LONDON, Oct 11 (Reuters) – British employers cut their job vacancies in September for the first time in more than two and a half years and reduced their hiring again, a recruiter industry body said on Wednesday, indicating that Labor market slowdown.
In a set of data that the Bank of England will use to decide whether it should resume raising interest rates in November or keep them on hold, a contraction in vacancies and demand for staff since February 2021 Represents the first decline, the Recruitment and Employment Confederation (REC) said.
However, the decline was modest and mostly in the public sector.
Similarly, permanent employee hiring declined over the year, but the decline was less severe than the sharp decline in August and less than the July cut.
REC chief executive Neil Carberry said the latest figures showed the decline in the jobs market was leveling off.
“It looks like a market that is approaching year-long recession lows,” Carberry said. “And the relative buoyancy of the private sector is likely to drive this more positive outlook.”
Samuel Toombs, economist at consultancy Pantheon Macroeconomics, said the survey suggests month-on-month growth in wages will slow later this year, making more BOE rate hikes less likely in the near term.

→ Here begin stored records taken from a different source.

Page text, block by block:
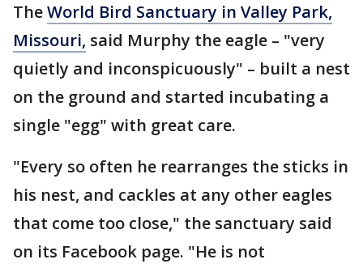
TheWorld Bird Sanctuary in Valley Park,
Missouri, said Murphy the eagle – "very
quietly and inconspicuously" – built a nest
on the ground and started incubating a
single "egg" with great care.
"Every so often he rearranges the sticks in
his nest, and cackles at any other eagles
that come too close," the sanctuary said
on its Facebook page. "He is not
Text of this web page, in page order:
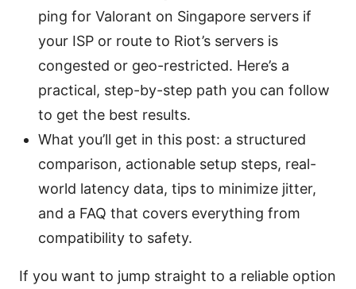
ping for Valorant on Singapore servers if
your ISP or route to Riot’s servers is
congested or geo-restricted. Here’s a
practical, step-by-step path you can follow
to get the best results.
What you’ll get in this post: a structured
comparison, actionable setup steps, real-
world latency data, tips to minimize jitter,
and a FAQ that covers everything from
compatibility to safety.
If you want to jump straight to a reliable option
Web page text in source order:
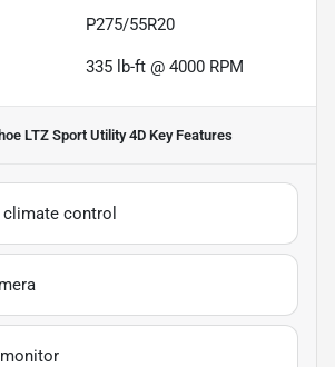
P275/55R20
335 lb-ft @ 4000 RPM
LTZ Sport Utility 4D Key Features
control
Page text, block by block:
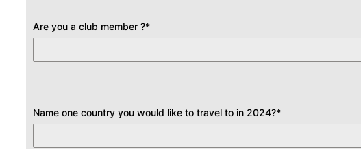
Are you a club member ?*
Name one country you would like to travel to in 2024?*

REC, which publishes the data with KPMG, said starting salaries had the smallest increase in two and a half years and there were reports of pressure on company budgets.

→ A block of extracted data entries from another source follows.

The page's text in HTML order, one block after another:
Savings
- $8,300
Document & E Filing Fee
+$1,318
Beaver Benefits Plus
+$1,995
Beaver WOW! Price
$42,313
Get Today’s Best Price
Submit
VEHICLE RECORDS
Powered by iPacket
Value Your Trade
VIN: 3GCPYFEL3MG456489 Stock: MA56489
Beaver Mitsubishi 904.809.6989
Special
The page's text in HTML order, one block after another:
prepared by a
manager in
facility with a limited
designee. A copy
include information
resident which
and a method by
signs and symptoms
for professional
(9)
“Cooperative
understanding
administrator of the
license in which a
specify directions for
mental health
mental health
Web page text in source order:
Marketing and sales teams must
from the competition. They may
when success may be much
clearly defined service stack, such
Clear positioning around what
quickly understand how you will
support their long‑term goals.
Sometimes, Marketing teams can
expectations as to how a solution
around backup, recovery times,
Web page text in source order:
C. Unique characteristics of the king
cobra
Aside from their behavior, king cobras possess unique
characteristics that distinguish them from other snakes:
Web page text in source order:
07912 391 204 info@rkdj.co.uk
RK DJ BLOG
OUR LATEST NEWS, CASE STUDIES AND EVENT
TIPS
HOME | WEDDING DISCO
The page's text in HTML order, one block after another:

The BOE said last month that August’s REC data could indicate a slowdown in wage growth as it left interest rates on hold after 14 consecutive hikes.
Other measures of pay have also pointed to a reduction in pressure on employers to raise wages, but so far the main official measure of earnings growth for workers in Britain is running at a record high.
REC said spending on temporary workers increased for the first time since July 2020, following a decline in August.
It said companies in the hospitality, engineering, logistics and healthcare sectors continued to have very strong demand for employees.